*** Supplied data Section Begins ***

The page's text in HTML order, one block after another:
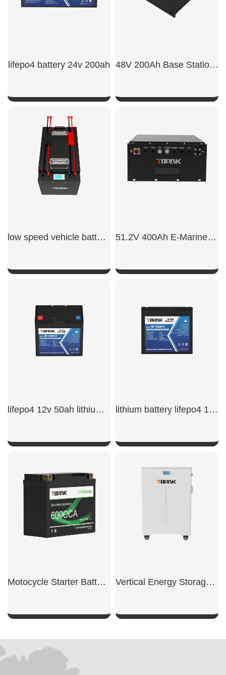
lifepo4 battery 24v 200ah
SHOW NOW
48V 200Ah Base Station Backup Battery
low speed vehicle batteries 51.2V 400Ah E-Marine LiFePO4 Battery
lifepo4 12v 50ah lithium iron phosphate battery​
SHOW NOW
lithium battery lifepo4 12v 50ah​
SHOW NOW
Motocycle Starter Battery 600CCA
SHOW NOW
Vertical Energy Storage System
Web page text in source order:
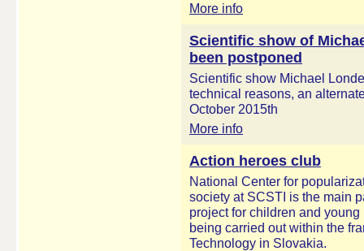
More info
Scientific show of
been postponed
Scientific show Michael
technical reasons, an
October 2015th
More info
Action heroes club
National Center for
society at SCSTI is the main
project for children and
being carried out within the
Technology in Slovakia.
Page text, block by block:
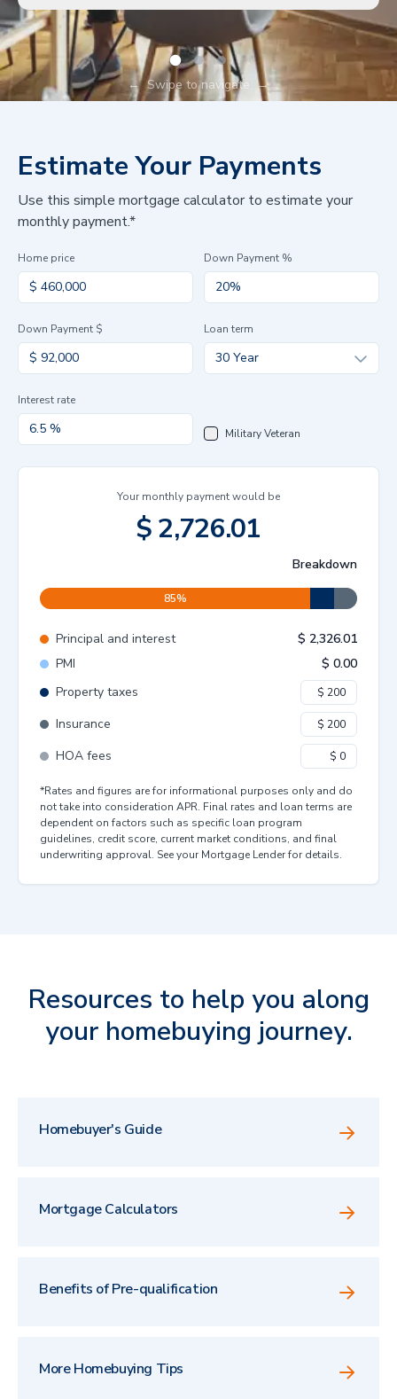
← Swipe to navigate →
Estimate Your Payments
Use this simple mortgage calculator to estimate your
monthly payment.*
Home price Down Payment %
Down Payment $ Loan term
30 Year
Interest rate
Military Veteran
Your monthly payment would be
$2,726.01
Breakdown
85%
Principal and interest $ 2,326.01
PMI
$ 0.00
Property taxes
Insurance
HOA fees
*Rates and figures are for informational purposes only and do
not take into consideration APR. Final rates and loan terms are
dependent on factors such as specific loan program
guidelines, credit score, current market conditions, and final
underwriting approval. See your Mortgage Lender for details.
Resources to help you along
your homebuying journey.
Homebuyer's Guide
Mortgage Calculators
Benefits of Pre-qualification
More Homebuying Tips
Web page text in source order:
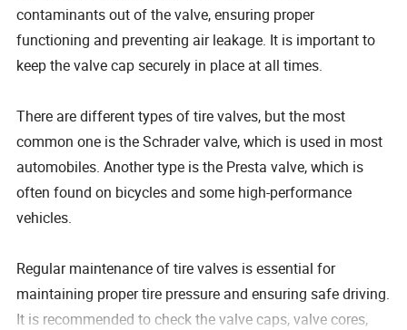
contaminants out of the valve, ensuring proper
functioning and preventing air leakage. It is important to
keep the valve cap securely in place at all times.
There are different types of tire valves, but the most
common one is the Schrader valve, which is used in most
automobiles. Another type is the Presta valve, which is
often found on bicycles and some high-performance
vehicles.
Regular maintenance of tire valves is essential for
maintaining proper tire pressure and ensuring safe driving.
It is recommended to check the valve caps, valve cores,
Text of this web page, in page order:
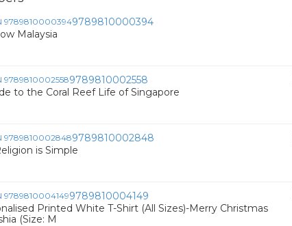
9789810000394
Malaysia
9789810002558
to the Coral Reef Life of Singapore
9789810002848
is Simple
9789810004149
Printed White T-Shirt (All Sizes)-Merry Christmas
(Size: M
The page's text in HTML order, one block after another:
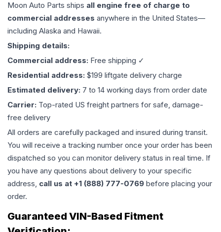
Moon Auto Parts ships all engine free of charge to
commercial addresses anywhere in the United States—
including Alaska and Hawaii.
Shipping details:
Commercial address: Free shipping ✓
Residential address: $199 liftgate delivery charge
Estimated delivery: 7 to 14 working days from order date
Carrier: Top-rated US freight partners for safe, damage-
free delivery
All orders are carefully packaged and insured during transit.
You will receive a tracking number once your order has been
dispatched so you can monitor delivery status in real time. If
you have any questions about delivery to your specific
address, call us at +1 (888) 777-0769 before placing your
order.
Guaranteed VIN-Based Fitment
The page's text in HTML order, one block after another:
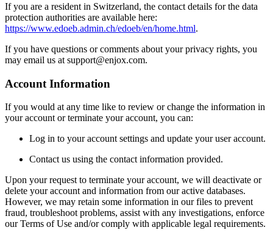
If you are a resident in Switzerland, the contact details for the data
protection authorities are available here:
https://www.edoeb.admin.ch/edoeb/en/home.html.
If you have questions or comments about your privacy rights, you
may email us at support@enjox.com.
Account Information
If you would at any time like to review or change the information in
your account or terminate your account, you can:
Log in to your account settings and update your user account.
Contact us using the contact information provided.
Upon your request to terminate your account, we will deactivate or
delete your account and information from our active databases.
However, we may retain some information in our files to prevent
fraud, troubleshoot problems, assist with any investigations, enforce
our Terms of Use and/or comply with applicable legal requirements.
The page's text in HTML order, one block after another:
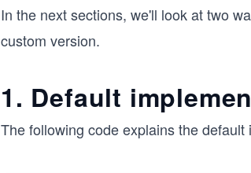
In the next sections, we'll look at two
custom version.
1. Default
The following code explains the
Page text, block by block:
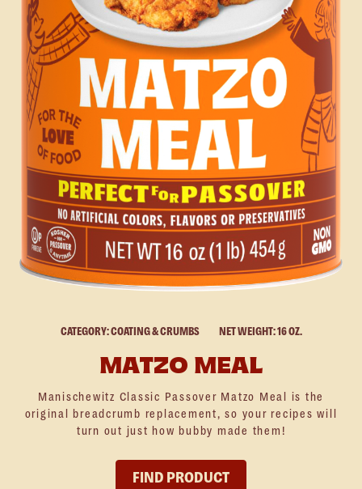
CATEGORY: COATING & CRUMBS NET WEIGHT: 16 OZ.
MATZO MEAL
Manischewitz Classic Passover Matzo Meal is the
original breadcrumb replacement, so your recipes will
turn out just how bubby made them!
FIND PRODUCT
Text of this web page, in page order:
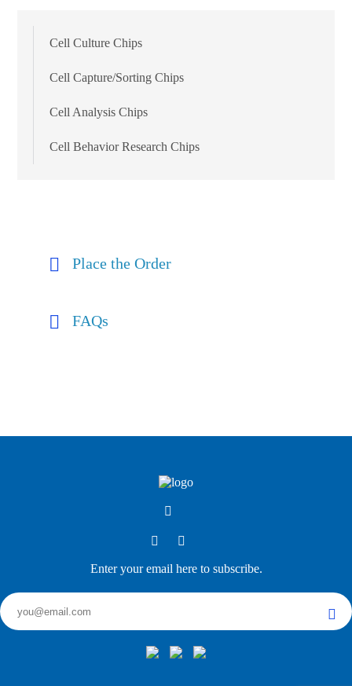
Cell Culture Chips
Cell Capture/Sorting Chips
Cell Analysis Chips
Cell Behavior Research Chips
Place the Order
FAQs
Enter your email here to subscribe.
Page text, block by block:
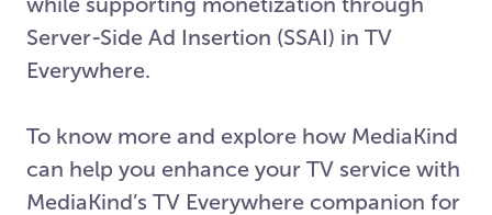
Server-Side Ad Insertion (SSAI) in TV
Everywhere.
To know more and explore how MediaKind
can help you enhance your TV service with
MediaKind’s TV Everywhere companion for
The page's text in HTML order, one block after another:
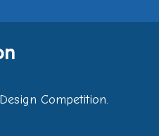
Competition.
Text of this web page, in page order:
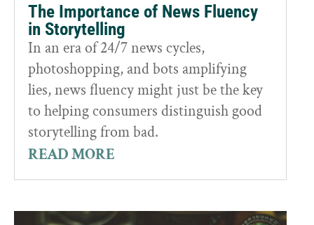
The Importance of News Fluency
in Storytelling
In an era of 24/7 news cycles,
photoshopping, and bots amplifying
lies, news fluency might just be the key
to helping consumers distinguish good
storytelling from bad.
READ MORE
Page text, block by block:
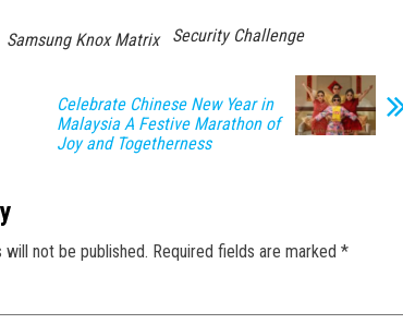
Samsung Knox Matrix Security Challenge
Celebrate Chinese New Year in
Malaysia A Festive Marathon of
Joy and Togetherness
will not be published. Required fields are marked *
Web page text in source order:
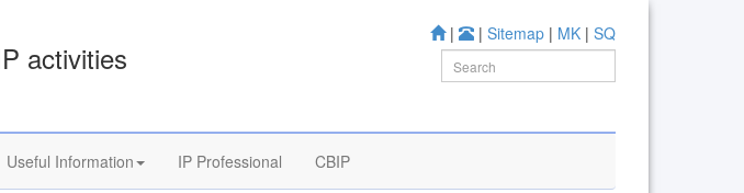
| | Sitemap | MK | SQ
activities
Useful Information IP Professional CBIP
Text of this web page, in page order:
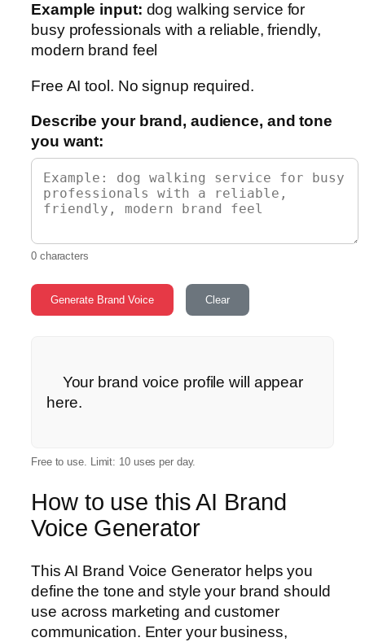
Example input: dog walking service for
busy professionals with a reliable, friendly,
modern brand feel
Free AI tool. No signup required.
Describe your brand, audience, and tone
you want:
0 characters
Generate Brand Voice Clear
here.
Free to use. Limit: 10 uses per day.
How to use this AI Brand
Voice Generator
This AI Brand Voice Generator helps you
define the tone and style your brand should
use across marketing and customer
communication. Enter your business,
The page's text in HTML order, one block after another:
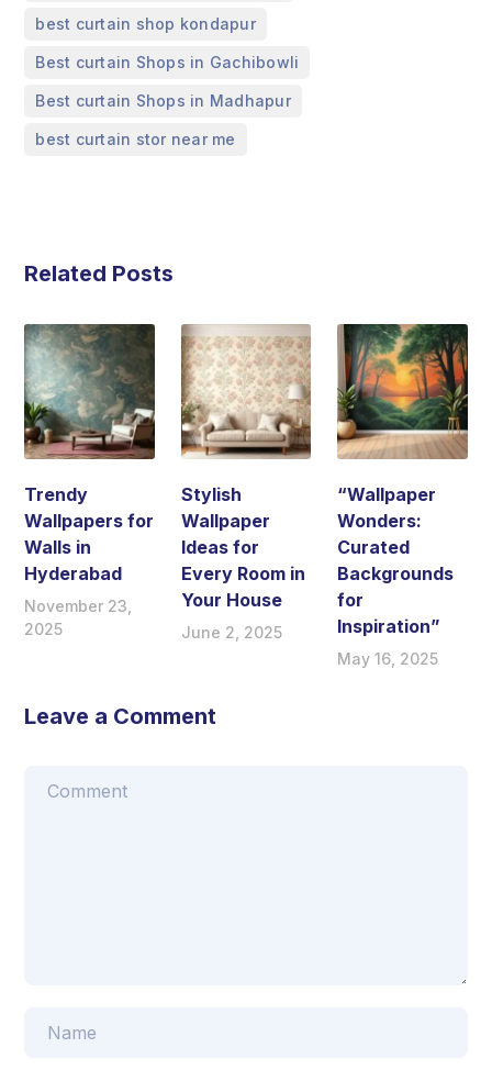
best curtain shop kondapur
Best curtain Shops in Gachibowli
Best curtain Shops in Madhapur
best curtain stor near me
Related Posts
Trendy
Wallpapers for
Walls in
Hyderabad
November 23,
2025
Stylish
Wallpaper
Ideas for
Every Room in
Your House
June 2, 2025
“Wallpaper
Wonders:
Curated
Backgrounds
for
Inspiration”
May 16, 2025
Leave a Comment
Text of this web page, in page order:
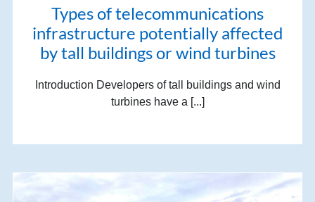
Types of telecommunications
infrastructure potentially affected
by tall buildings or wind turbines
Introduction Developers of tall buildings and wind
turbines have a [...]
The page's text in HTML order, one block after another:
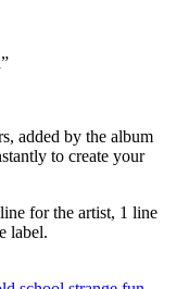
added by the album
to create your
for the artist, 1 line
label.
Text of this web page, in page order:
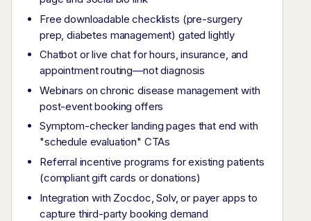
Free downloadable checklists (pre-surgery
prep, diabetes management) gated lightly
Chatbot or live chat for hours, insurance, and
appointment routing—not diagnosis
Webinars on chronic disease management with
post-event booking offers
Symptom-checker landing pages that end with
"schedule evaluation" CTAs
Referral incentive programs for existing patients
(compliant gift cards or donations)
Integration with Zocdoc, Solv, or payer apps to
capture third-party booking demand
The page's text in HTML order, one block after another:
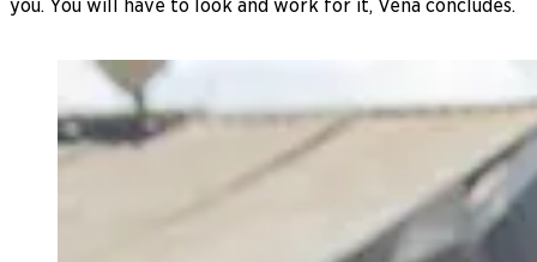
you. You will have to look and work for it, Vena concludes.
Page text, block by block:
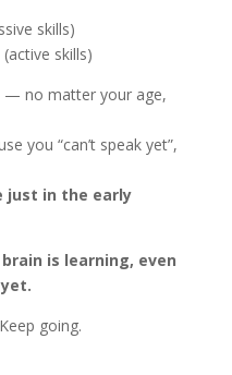
skills)
(active skills)
— no matter your age,
you “can’t speak yet”,
just in the early
is learning, even
going.
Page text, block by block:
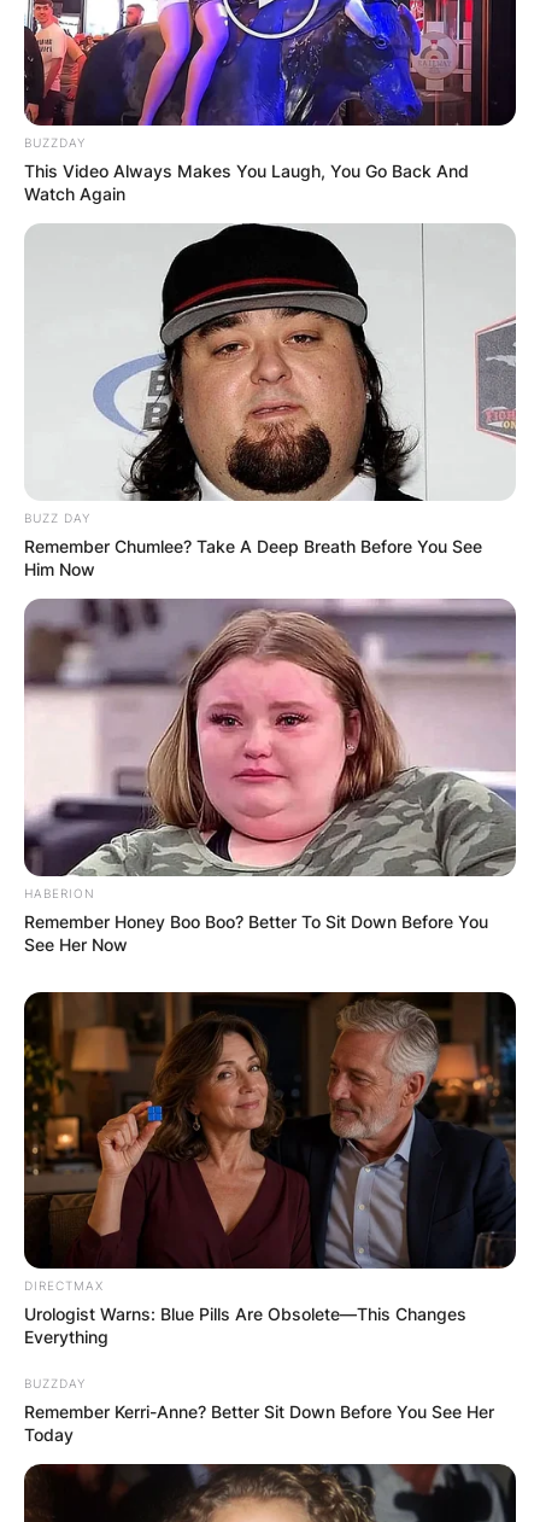
BUZZDAY
This Video Always Makes You Laugh, You Go Back And
Watch Again
BUZZ DAY
Remember Chumlee? Take A Deep Breath Before You See
Him Now
HABERION
Remember Honey Boo Boo? Better To Sit Down Before You
See Her Now
DIRECTMAX
Urologist Warns: Blue Pills Are Obsolete—This Changes
Everything
BUZZDAY
Remember Kerri-Anne? Better Sit Down Before You See Her
Today

*** Supplied data Section Ends ***

Exercise details :: Reproduce the material word for word. Skip every picture it holds.

Output of the exercise ::
The page's text in HTML order, one block after another:
lifepo4 battery 24v 200ah
SHOW NOW
48V 200Ah Base Station Backup Battery
low speed vehicle batteries 51.2V 400Ah E-Marine LiFePO4 Battery
lifepo4 12v 50ah lithium iron phosphate battery​
SHOW NOW
lithium battery lifepo4 12v 50ah​
SHOW NOW
Motocycle Starter Battery 600CCA
SHOW NOW
Vertical Energy Storage System
Web page text in source order:
More info
Scientific show of
been postponed
Scientific show Michael
technical reasons, an
October 2015th
More info
Action heroes club
National Center for
society at SCSTI is the main
project for children and
being carried out within the
Technology in Slovakia.
Page text, block by block:
← Swipe to navigate →
Estimate Your Payments
Use this simple mortgage calculator to estimate your
monthly payment.*
Home price Down Payment %
Down Payment $ Loan term
30 Year
Interest rate
Military Veteran
Your monthly payment would be
$2,726.01
Breakdown
85%
Principal and interest $ 2,326.01
PMI
$ 0.00
Property taxes
Insurance
HOA fees
*Rates and figures are for informational purposes only and do
not take into consideration APR. Final rates and loan terms are
dependent on factors such as specific loan program
guidelines, credit score, current market conditions, and final
underwriting approval. See your Mortgage Lender for details.
Resources to help you along
your homebuying journey.
Homebuyer's Guide
Mortgage Calculators
Benefits of Pre-qualification
More Homebuying Tips
Web page text in source order:
contaminants out of the valve, ensuring proper
functioning and preventing air leakage. It is important to
keep the valve cap securely in place at all times.
There are different types of tire valves, but the most
common one is the Schrader valve, which is used in most
automobiles. Another type is the Presta valve, which is
often found on bicycles and some high-performance
vehicles.
Regular maintenance of tire valves is essential for
maintaining proper tire pressure and ensuring safe driving.
It is recommended to check the valve caps, valve cores,
Text of this web page, in page order:
9789810000394
Malaysia
9789810002558
to the Coral Reef Life of Singapore
9789810002848
is Simple
9789810004149
Printed White T-Shirt (All Sizes)-Merry Christmas
(Size: M
The page's text in HTML order, one block after another:
Moon Auto Parts ships all engine free of charge to
commercial addresses anywhere in the United States—
including Alaska and Hawaii.
Shipping details:
Commercial address: Free shipping ✓
Residential address: $199 liftgate delivery charge
Estimated delivery: 7 to 14 working days from order date
Carrier: Top-rated US freight partners for safe, damage-
free delivery
All orders are carefully packaged and insured during transit.
You will receive a tracking number once your order has been
dispatched so you can monitor delivery status in real time. If
you have any questions about delivery to your specific
address, call us at +1 (888) 777-0769 before placing your
order.
Guaranteed VIN-Based Fitment
The page's text in HTML order, one block after another:
If you are a resident in Switzerland, the contact details for the data
protection authorities are available here:
https://www.edoeb.admin.ch/edoeb/en/home.html.
If you have questions or comments about your privacy rights, you
may email us at support@enjox.com.
Account Information
If you would at any time like to review or change the information in
your account or terminate your account, you can:
Log in to your account settings and update your user account.
Contact us using the contact information provided.
Upon your request to terminate your account, we will deactivate or
delete your account and information from our active databases.
However, we may retain some information in our files to prevent
fraud, troubleshoot problems, assist with any investigations, enforce
our Terms of Use and/or comply with applicable legal requirements.
The page's text in HTML order, one block after another:
In the next sections, we'll look at two
custom version.
1. Default
The following code explains the
Page text, block by block:
CATEGORY: COATING & CRUMBS NET WEIGHT: 16 OZ.
MATZO MEAL
Manischewitz Classic Passover Matzo Meal is the
original breadcrumb replacement, so your recipes will
turn out just how bubby made them!
FIND PRODUCT
Text of this web page, in page order:
Cell Culture Chips
Cell Capture/Sorting Chips
Cell Analysis Chips
Cell Behavior Research Chips
Place the Order
FAQs
Enter your email here to subscribe.
Page text, block by block:
Server-Side Ad Insertion (SSAI) in TV
Everywhere.
To know more and explore how MediaKind
can help you enhance your TV service with
MediaKind’s TV Everywhere companion for
The page's text in HTML order, one block after another:
Competition.
Text of this web page, in page order:
The Importance of News Fluency
in Storytelling
In an era of 24/7 news cycles,
photoshopping, and bots amplifying
lies, news fluency might just be the key
to helping consumers distinguish good
storytelling from bad.
READ MORE
Page text, block by block:
Samsung Knox Matrix Security Challenge
Celebrate Chinese New Year in
Malaysia A Festive Marathon of
Joy and Togetherness
will not be published. Required fields are marked *
Web page text in source order:
| | Sitemap | MK | SQ
activities
Useful Information IP Professional CBIP
Text of this web page, in page order:
Example input: dog walking service for
busy professionals with a reliable, friendly,
modern brand feel
Free AI tool. No signup required.
Describe your brand, audience, and tone
you want:
0 characters
Generate Brand Voice Clear
here.
Free to use. Limit: 10 uses per day.
How to use this AI Brand
Voice Generator
This AI Brand Voice Generator helps you
define the tone and style your brand should
use across marketing and customer
communication. Enter your business,
The page's text in HTML order, one block after another:
best curtain shop kondapur
Best curtain Shops in Gachibowli
Best curtain Shops in Madhapur
best curtain stor near me
Related Posts
Trendy
Wallpapers for
Walls in
Hyderabad
November 23,
2025
Stylish
Wallpaper
Ideas for
Every Room in
Your House
June 2, 2025
“Wallpaper
Wonders:
Curated
Backgrounds
for
Inspiration”
May 16, 2025
Leave a Comment
Text of this web page, in page order:
Types of telecommunications
infrastructure potentially affected
by tall buildings or wind turbines
Introduction Developers of tall buildings and wind
turbines have a [...]
The page's text in HTML order, one block after another:
added by the album
to create your
for the artist, 1 line
label.
Text of this web page, in page order:
Free downloadable checklists (pre-surgery
prep, diabetes management) gated lightly
Chatbot or live chat for hours, insurance, and
appointment routing—not diagnosis
Webinars on chronic disease management with
post-event booking offers
Symptom-checker landing pages that end with
"schedule evaluation" CTAs
Referral incentive programs for existing patients
(compliant gift cards or donations)
Integration with Zocdoc, Solv, or payer apps to
capture third-party booking demand
The page's text in HTML order, one block after another:
you. You will have to look and work for it, Vena concludes.
Page text, block by block:
skills)
(active skills)
— no matter your age,
you “can’t speak yet”,
just in the early
is learning, even
going.
Page text, block by block:
BUZZDAY
This Video Always Makes You Laugh, You Go Back And
Watch Again
BUZZ DAY
Remember Chumlee? Take A Deep Breath Before You See
Him Now
HABERION
Remember Honey Boo Boo? Better To Sit Down Before You
See Her Now
DIRECTMAX
Urologist Warns: Blue Pills Are Obsolete—This Changes
Everything
BUZZDAY
Remember Kerri-Anne? Better Sit Down Before You See Her
Today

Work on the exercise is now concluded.